Born in India, Sandeep graduated from Mines Nantes, one of the graduate schools of Institut Mines Télécom in 2004. Supply Chain Manager for L’Oreal Asia Pacific, located in Japan, Sandeep is a global manager. He describes how things are changing in his industry and how he has been prepared for that.

I describe myself as curious, open-minded and flexible. I have always hoped to qualify myself as a global citizen. To attain this goal, I had to find a multicultural program that not only provides me with technical skills but also where one has to adjust and adapt quickly. So I decided to study abroad and to join Mines Nantes, whose Master of Science in Industrial Management let me get international exposure and gave me the opportunity to learn more about supply chain management, a discipline relatively new at that time in Engineering Schools. In my plan to succeed as an international manager, the school was mere instrumental.

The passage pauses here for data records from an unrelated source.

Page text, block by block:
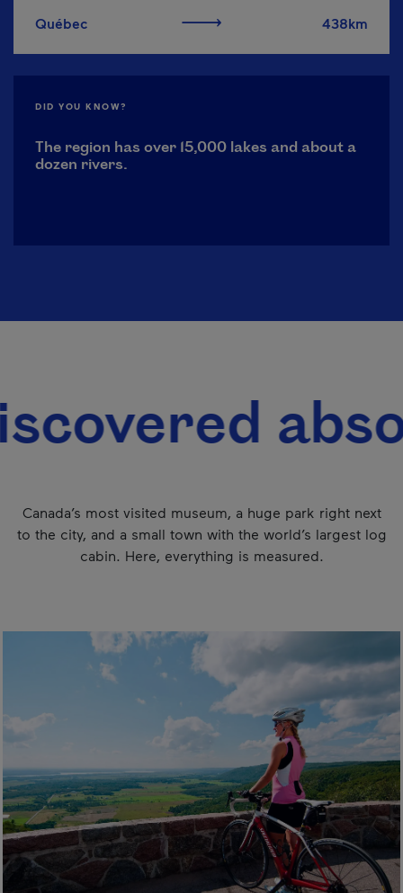
Québec
438km
DID YOU KNOW?
The region has over 15,000 lakes and about a
dozen rivers.
Canada’s most visited museum, a huge park right next
to the city, and a small town with the world’s largest log
cabin. Here, everything is measured.
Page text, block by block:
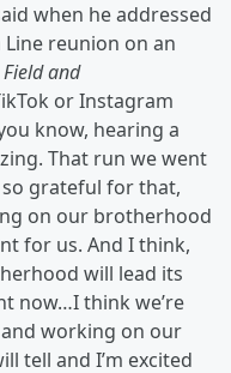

There is a real added value of an engineering training for a FMCG (fast moving consumer goods) supply chain manager. If you have only a commercial or business background, you will miss the industrial/technical side of things. So in order to be more complete, more successful, you need to have a deep understanding of industrial and technical issues. Even more, many noticeable changes are constantly occuring within this field. One could mention RFID, the concept of using drones for delivering goods, but we also speak now a lot about multi-channel supply chain management: it’s becoming more and more Technology/IT oriented/Digital. Thus a technical background will always help you navigate the

To face these major changes happening in the industry, what I have been taught at Mines Nantes is seminal. Most of the lecturers/speakers we had were professionals with field experience and they used real life cases.

“Many changes are occurring in this rapidly evolving field. To face them, what I have been taught there is seminal”

Once I was part of MLPS, it was also easier to find an internship and eventually to join a French business champion like L’Oreal, thanks for being an alumnus from a French “grande école”.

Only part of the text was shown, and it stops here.